[Dataset items]
──────
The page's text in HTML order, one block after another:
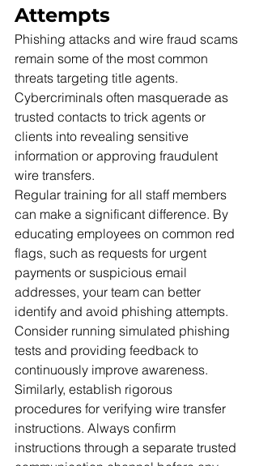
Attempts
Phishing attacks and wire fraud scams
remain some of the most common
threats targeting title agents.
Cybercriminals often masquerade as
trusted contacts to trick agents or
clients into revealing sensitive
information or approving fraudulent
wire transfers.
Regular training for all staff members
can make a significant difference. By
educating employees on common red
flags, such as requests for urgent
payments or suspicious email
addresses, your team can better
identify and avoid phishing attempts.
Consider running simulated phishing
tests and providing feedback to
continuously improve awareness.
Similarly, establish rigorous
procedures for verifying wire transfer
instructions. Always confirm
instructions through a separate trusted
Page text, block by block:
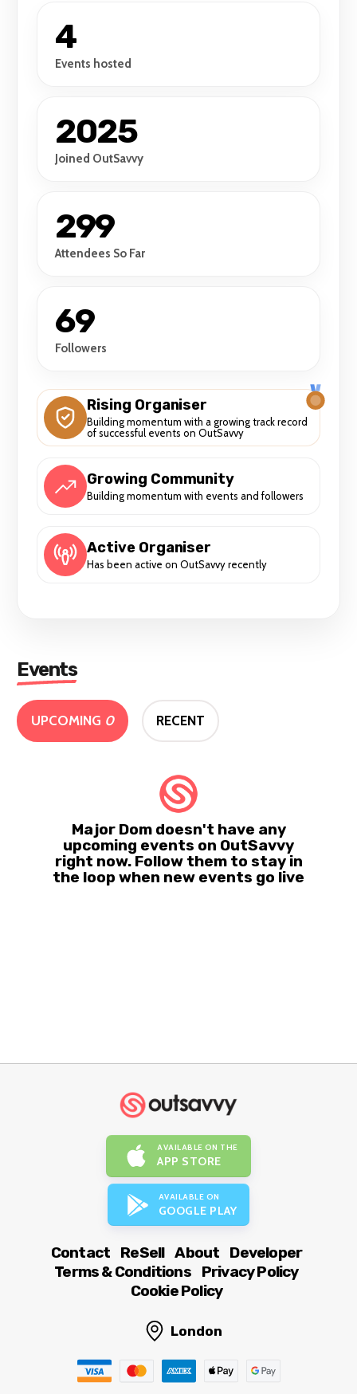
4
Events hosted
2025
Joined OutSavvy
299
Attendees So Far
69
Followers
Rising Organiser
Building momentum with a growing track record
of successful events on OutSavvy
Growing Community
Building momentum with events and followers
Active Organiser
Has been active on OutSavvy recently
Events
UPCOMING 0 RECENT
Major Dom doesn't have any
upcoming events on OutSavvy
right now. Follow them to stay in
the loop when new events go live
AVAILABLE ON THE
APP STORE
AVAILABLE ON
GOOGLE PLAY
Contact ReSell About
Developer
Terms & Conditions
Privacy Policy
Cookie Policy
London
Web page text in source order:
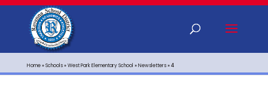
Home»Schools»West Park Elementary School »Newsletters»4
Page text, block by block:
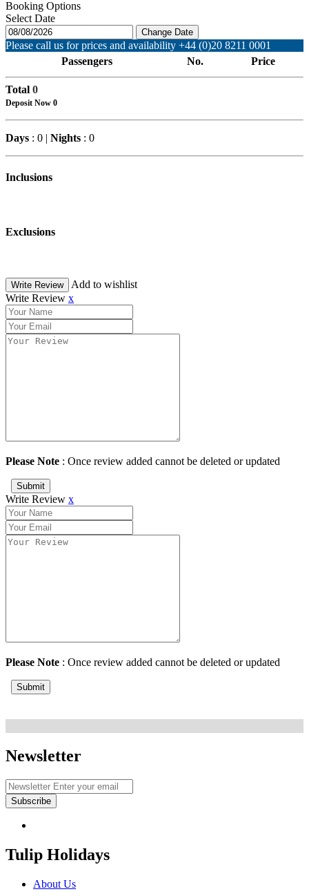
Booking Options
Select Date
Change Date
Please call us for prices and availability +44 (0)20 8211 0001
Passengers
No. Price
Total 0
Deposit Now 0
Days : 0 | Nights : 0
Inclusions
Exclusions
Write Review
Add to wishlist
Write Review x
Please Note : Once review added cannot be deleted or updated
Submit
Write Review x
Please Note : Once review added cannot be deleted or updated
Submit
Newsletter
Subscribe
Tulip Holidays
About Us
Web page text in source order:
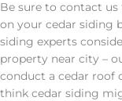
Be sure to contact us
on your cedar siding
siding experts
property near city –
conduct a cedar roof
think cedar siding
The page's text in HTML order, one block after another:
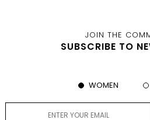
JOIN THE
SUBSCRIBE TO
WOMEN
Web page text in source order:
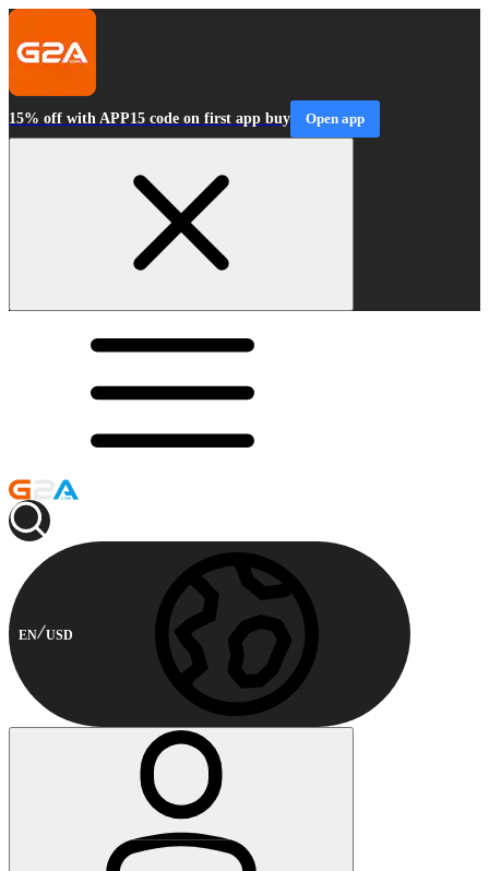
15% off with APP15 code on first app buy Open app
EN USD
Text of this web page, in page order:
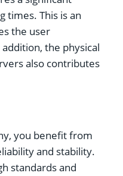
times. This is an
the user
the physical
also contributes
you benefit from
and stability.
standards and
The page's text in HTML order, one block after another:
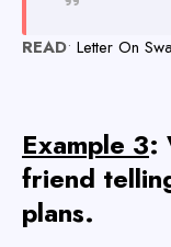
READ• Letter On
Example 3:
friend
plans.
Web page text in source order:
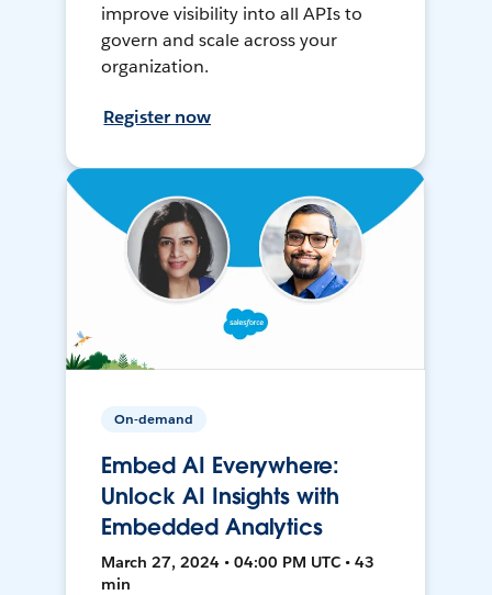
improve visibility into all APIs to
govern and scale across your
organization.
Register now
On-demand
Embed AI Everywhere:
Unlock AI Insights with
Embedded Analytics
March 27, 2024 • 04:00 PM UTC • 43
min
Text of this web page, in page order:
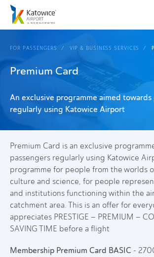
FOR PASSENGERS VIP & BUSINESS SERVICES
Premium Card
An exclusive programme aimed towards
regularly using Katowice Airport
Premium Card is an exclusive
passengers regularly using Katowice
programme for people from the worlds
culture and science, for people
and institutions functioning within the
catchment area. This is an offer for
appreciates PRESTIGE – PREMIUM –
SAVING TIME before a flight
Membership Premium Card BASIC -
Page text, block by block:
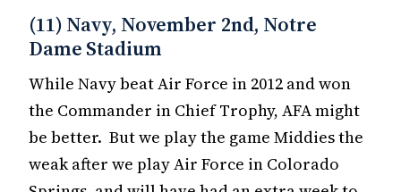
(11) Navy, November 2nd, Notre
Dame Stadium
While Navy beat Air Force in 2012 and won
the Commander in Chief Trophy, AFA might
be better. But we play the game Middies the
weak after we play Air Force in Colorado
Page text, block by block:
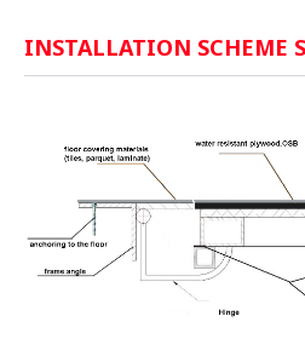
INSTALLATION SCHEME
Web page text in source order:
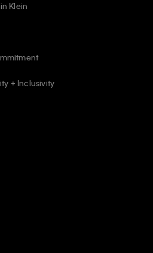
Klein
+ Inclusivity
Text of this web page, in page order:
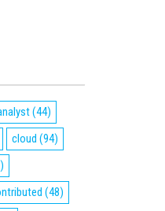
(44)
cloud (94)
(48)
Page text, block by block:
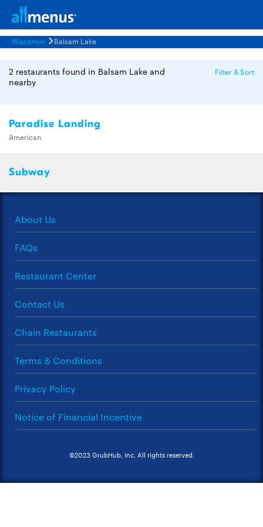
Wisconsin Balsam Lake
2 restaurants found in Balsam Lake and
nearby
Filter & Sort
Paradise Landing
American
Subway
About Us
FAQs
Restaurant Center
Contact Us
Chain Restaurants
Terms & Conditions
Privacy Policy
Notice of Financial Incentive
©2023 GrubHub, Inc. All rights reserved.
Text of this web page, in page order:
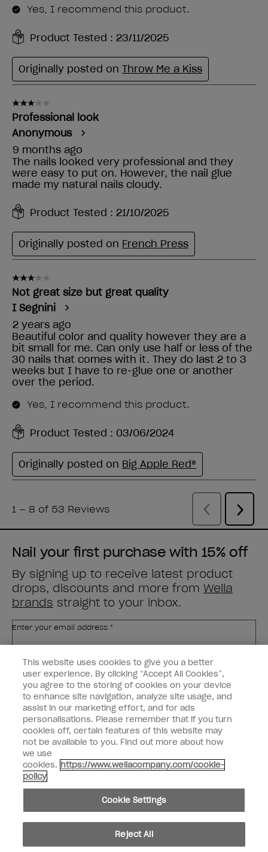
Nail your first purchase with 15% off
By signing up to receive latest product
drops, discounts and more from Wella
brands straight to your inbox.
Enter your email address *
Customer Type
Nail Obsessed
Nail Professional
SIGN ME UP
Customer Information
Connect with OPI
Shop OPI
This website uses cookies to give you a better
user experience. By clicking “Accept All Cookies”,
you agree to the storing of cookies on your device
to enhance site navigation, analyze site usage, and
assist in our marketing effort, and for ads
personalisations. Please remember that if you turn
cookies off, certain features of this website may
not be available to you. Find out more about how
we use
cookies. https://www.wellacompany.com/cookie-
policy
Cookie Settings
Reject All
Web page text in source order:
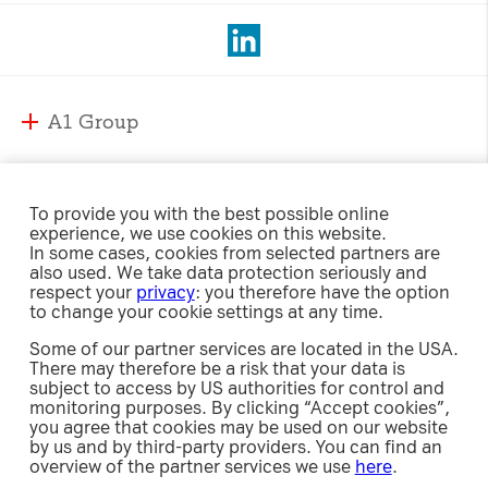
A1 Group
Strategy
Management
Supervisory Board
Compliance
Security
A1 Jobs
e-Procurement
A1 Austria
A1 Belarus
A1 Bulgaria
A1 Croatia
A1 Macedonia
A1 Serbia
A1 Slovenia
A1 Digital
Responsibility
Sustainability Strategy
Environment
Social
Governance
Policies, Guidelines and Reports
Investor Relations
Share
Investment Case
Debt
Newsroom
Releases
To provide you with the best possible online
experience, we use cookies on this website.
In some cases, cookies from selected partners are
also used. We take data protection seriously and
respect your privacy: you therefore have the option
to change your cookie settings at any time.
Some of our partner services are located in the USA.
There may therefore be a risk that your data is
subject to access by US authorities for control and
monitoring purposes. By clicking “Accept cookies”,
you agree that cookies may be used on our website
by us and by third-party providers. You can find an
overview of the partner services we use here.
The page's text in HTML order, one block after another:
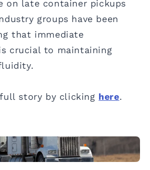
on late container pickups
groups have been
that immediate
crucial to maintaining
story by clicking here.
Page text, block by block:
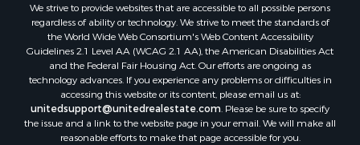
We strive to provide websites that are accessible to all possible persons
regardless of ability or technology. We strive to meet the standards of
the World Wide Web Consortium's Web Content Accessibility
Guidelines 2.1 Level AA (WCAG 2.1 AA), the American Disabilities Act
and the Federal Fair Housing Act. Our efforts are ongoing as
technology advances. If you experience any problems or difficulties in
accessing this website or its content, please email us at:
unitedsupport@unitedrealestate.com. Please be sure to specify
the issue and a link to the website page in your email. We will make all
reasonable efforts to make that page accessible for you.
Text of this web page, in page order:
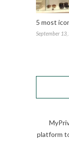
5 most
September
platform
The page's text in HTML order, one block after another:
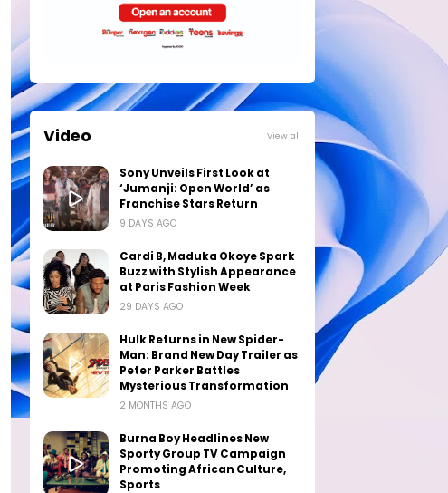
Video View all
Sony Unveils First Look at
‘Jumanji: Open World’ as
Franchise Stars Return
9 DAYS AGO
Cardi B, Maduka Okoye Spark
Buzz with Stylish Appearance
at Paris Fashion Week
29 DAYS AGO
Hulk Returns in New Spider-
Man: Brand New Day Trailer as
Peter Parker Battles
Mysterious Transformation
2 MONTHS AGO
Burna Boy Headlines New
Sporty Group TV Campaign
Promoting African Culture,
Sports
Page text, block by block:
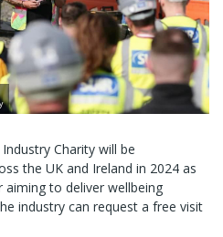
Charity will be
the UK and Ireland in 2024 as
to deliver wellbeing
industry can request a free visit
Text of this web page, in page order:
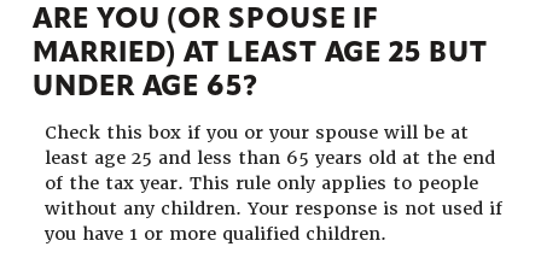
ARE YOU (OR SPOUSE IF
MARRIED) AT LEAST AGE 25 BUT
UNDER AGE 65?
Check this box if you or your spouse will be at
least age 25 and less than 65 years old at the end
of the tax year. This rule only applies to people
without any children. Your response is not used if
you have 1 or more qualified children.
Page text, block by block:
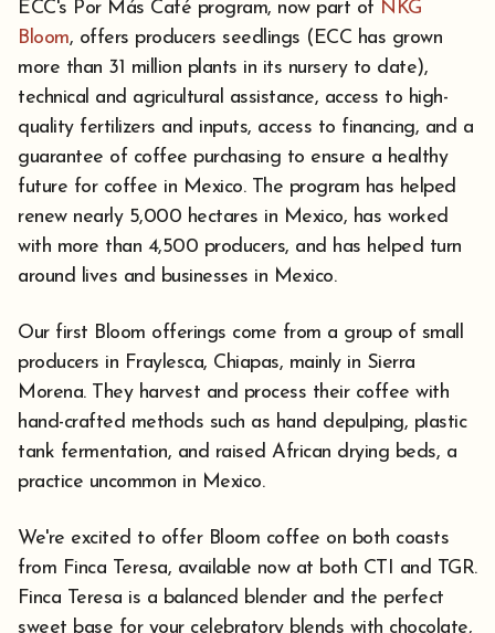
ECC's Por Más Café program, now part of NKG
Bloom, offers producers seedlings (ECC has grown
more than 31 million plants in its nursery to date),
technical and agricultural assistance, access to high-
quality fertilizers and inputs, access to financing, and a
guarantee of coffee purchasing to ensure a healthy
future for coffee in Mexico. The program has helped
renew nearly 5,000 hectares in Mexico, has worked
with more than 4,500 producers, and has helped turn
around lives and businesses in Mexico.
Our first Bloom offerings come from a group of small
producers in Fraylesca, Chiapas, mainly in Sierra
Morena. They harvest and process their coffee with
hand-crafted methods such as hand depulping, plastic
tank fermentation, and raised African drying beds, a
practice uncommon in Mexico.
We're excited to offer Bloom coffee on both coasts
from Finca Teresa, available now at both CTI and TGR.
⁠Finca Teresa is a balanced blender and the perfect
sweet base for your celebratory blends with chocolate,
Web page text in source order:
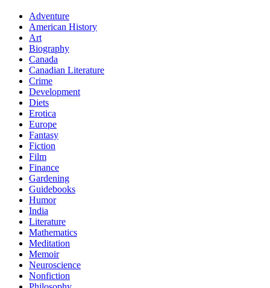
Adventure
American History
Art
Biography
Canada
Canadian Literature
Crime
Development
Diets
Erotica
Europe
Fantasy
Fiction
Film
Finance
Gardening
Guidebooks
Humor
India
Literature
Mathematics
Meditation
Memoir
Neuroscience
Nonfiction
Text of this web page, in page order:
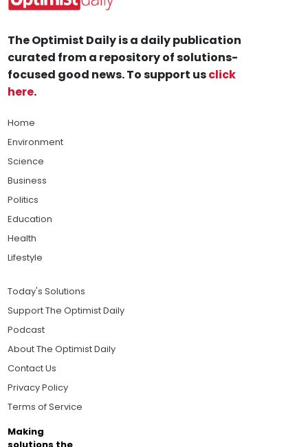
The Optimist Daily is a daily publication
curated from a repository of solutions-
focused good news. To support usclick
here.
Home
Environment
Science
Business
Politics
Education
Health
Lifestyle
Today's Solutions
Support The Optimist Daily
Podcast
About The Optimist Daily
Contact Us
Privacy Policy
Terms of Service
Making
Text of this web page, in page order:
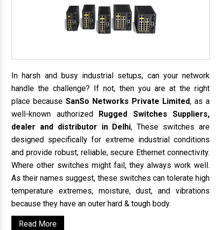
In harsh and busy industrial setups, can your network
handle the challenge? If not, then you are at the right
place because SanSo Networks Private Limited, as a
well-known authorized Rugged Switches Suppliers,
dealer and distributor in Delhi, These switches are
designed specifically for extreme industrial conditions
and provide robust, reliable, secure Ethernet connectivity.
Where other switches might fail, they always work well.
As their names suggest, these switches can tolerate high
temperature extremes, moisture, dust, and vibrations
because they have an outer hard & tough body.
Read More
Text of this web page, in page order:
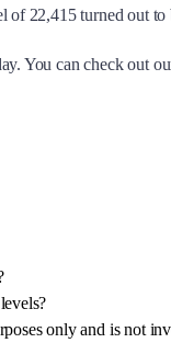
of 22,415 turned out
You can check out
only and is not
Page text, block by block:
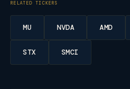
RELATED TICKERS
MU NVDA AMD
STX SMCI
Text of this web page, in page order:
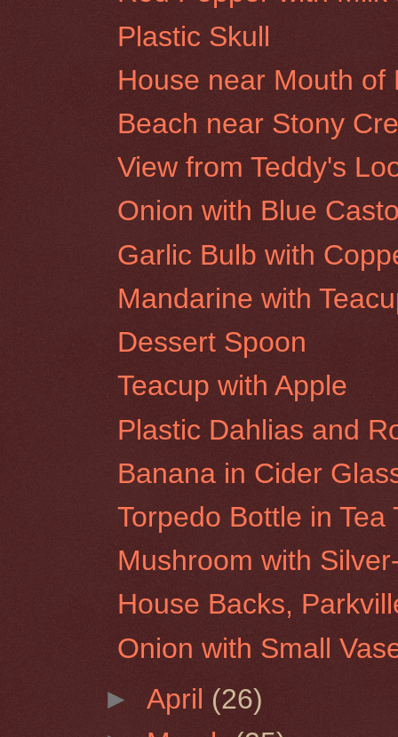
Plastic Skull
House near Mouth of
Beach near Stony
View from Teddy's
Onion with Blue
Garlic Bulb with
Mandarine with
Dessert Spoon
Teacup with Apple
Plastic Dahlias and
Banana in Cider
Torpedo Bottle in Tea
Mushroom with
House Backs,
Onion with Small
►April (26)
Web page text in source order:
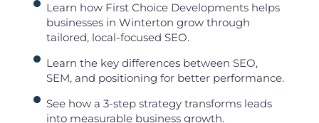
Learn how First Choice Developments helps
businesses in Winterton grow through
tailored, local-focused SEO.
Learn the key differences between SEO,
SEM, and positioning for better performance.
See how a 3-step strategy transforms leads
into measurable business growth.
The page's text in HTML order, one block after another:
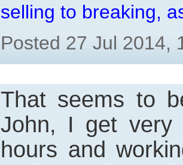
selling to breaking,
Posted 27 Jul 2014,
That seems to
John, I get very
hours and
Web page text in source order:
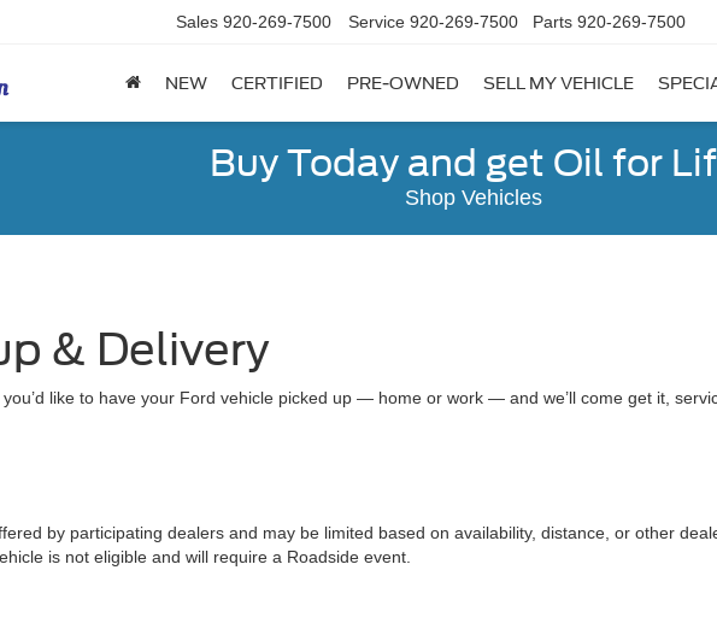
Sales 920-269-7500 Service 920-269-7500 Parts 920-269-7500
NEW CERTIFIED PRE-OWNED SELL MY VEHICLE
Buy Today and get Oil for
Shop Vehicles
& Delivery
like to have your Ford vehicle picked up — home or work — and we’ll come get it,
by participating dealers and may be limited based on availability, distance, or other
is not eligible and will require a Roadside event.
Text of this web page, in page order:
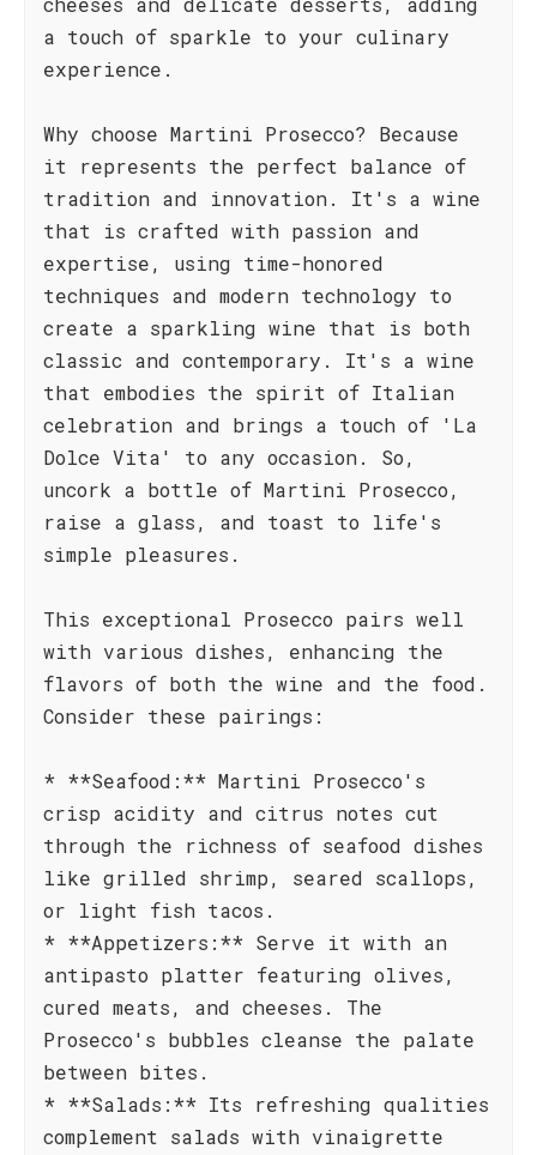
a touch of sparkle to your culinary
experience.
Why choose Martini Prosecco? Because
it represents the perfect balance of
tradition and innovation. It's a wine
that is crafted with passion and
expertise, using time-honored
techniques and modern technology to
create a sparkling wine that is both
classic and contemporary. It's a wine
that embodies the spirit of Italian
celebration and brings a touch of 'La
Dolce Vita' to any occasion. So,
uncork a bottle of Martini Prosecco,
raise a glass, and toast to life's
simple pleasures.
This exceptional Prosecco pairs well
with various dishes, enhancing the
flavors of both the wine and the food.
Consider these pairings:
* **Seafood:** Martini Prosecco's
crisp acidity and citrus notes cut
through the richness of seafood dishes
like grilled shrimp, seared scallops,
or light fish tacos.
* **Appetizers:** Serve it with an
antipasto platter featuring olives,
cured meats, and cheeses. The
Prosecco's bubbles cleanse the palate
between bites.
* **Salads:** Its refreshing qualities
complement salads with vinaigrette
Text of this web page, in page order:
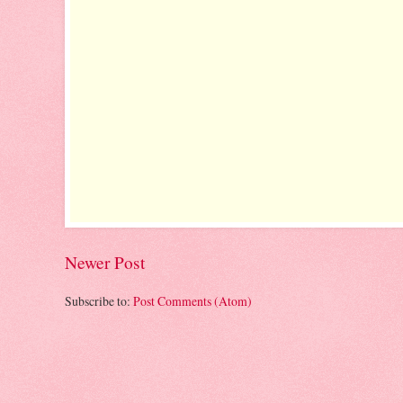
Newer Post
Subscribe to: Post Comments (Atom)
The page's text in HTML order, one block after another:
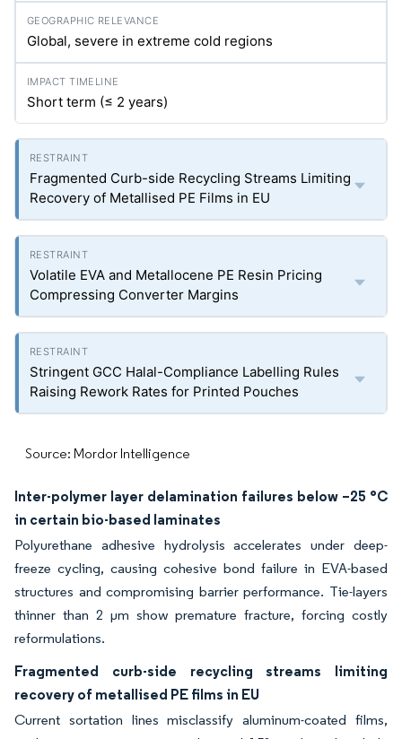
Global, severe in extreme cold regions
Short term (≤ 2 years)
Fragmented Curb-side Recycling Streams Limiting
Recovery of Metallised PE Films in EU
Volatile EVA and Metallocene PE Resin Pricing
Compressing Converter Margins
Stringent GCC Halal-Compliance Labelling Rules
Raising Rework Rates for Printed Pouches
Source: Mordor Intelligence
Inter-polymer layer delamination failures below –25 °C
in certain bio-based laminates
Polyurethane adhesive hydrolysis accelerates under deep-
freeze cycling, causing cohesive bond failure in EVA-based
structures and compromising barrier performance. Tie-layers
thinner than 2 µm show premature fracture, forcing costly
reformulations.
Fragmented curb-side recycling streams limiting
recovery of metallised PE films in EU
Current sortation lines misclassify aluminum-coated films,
──────
Return every line of the entries above that the string "through" appears in.

### Result for this task:
instructions through a separate trusted
businesses in Winterton grow through
through the richness of seafood dishes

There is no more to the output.